I’m maundering around Robert Irwin and the concept of perception. It was the Oct 14 NY Times article on Irwin that got me thinking — again — about what and how and why we perceive.
Irwin, in one of his exhibits, made a small but significant change to a San Diego Museum room that overlooked a wide view of the Pacific ocean. His exhibit consisted of cutting three rectangles into the existing windows. The Times quotes Irwin, “At first I didn’t realize the glass was tinted….So not only did my holes let in air and sound, adding another dimension to the experience, but they made everything seen through them appear in greater focus.” The reporter adds that Irwin “opened the window, that age-old pictorial device, letting in a cool rush of reality.”
Alternatively, I think I spend much of my time in reality. So, to reverse Irwin, I’ve been painting “stuff” around my neighborhood base. No sweeping views of vales and rivers, of volcanoes and archaic structures. Instead, I’m trying to perceive, in a painterly fashion, the place I spend most of my time. As usual for me, it consists of much that is “natural,” that is, growing things.
As usual, it’s outside, where I can enjoy the sun (when it shines) and the air and light.
Volkswagen and Horse Chestnut tree, 12 x 16, Pleine aire
In some ways, it feels to me like I’m going through Irwin to the other side — his concern is art “as a vehicle for attuning or returning individual patterns of attention and perception.” Mine is to stop seeing the world as full of my visual life and to see it as a painting.
I’m paying attention to my world, not just familiar, comforting, as city, full of interesting characters, Pacific northwest, foliage eating houses, but as containing appropriate scenes for painting. And painting as I can perceive it as well as the way it normally confronts me.

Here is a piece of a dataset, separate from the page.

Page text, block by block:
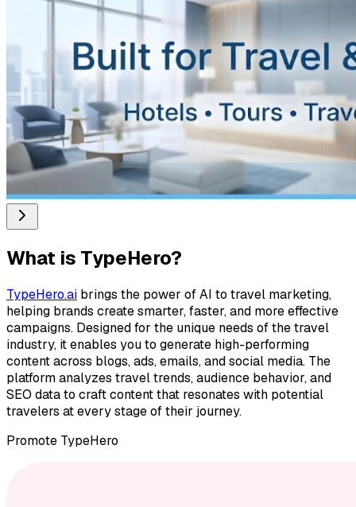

This is, of course, the traditional task of painters. And yet, thinking this way — what to paint, why to paint, how to paint — about my quotidian world, cuts open that window and makes me perceive more attentively and quite differently. The contemplation of painting the scenes opens them up.
irwin says “In a way it’s a simple thing. For the next week, try the best you can to pay attention to sounds. You will start hearing all these sounds coming in. Once you let them in, you’ve already done the first and most critical thing, you’ve honored that information by including it. And by doing that you’ve actually changed the world. It’s nothing mystical but you’ve redefined the world for yourself.”

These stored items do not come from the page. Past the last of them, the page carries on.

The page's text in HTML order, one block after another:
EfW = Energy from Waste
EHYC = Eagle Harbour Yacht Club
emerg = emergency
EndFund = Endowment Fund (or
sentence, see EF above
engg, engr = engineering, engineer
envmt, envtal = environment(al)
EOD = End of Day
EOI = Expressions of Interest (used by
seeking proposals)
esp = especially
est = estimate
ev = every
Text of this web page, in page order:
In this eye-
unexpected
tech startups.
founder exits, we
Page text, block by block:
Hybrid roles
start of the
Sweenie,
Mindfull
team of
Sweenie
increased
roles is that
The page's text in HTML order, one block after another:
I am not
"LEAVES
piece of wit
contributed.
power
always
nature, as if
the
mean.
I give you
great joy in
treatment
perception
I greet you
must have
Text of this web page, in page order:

So today, in keeping with the idea of furthering my education as an attentive eye, I put on a sound-deadening headset (meant for chain saw operators, I think), to see if cutting out one of the senses might sharpen another. You remember I said it was easier to listen to sounds if I closed my eyes. So I closed my ears to check out the view. But, it didn’t work that way. Neither looking at the view nor painting it was changed by my headset. I think it’s because viewing is so primary to the human consciousness that it takes precedence. So we already have a kind of sound-deadening mechanism when we pay full attention to seeing. And in painting a further attribute of the activity is physical — if I’m not paying attention to seeing, I’m paying attention to moving the brush as I want it to move.

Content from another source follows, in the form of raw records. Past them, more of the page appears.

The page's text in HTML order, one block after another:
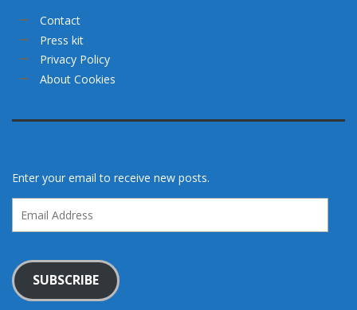
Contact
Press kit
Privacy Policy
About Cookies
Enter your email to receive new posts.
Address
SUBSCRIBE
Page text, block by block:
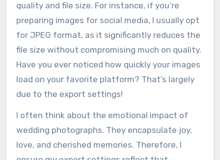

Strange tree with houses 7 x 10, pleine aire
Irwin’s charge to himself is to alter the site in order to break the viewer’s preconceptions and bring new perceptions. My charge to myself was to stop looking, smelling, enjoying, strolling, conversing, checking out the neighborhood, and look at it solely as providing painting opportunities. It was a whole new view of where I live.
Ash Tree at Sunset, 12 x 16, pleine aire
So, the question I pose to you is, how do you break through your preconceptions and normal perceptions. If you are accustomed to seeing everything as potential for some art — what might break that perception. And vice-versa, when what you see is too quotidian, too daily, to be art, what can you do to see it otherwise. Or is it wise to even try?
Ash Tree, Looking Up (in Process) 36 x 48, studio
June,
I especially like “Volkswagen and Horse Chestnut Tree”. It is unassuming, amusing and direct.
The others are nice, too, but more formal.
June,
I feel your energy in your paintings too.
In the first painting, there is streaming from the solidity of the buildings in the left background to the trees pushing the Volkswagen space capsule symbol downwards. I don’t get the red (wonderful red) building in the right foreground.
In the second one, a proud tree is parading in front of the houses. I generally think of trees as male (der Baum in German) but this tree is clearly female. You do love symmetry.
I cannot relate to the third painting because of my emotional hang-up for pictures of autumn foliage.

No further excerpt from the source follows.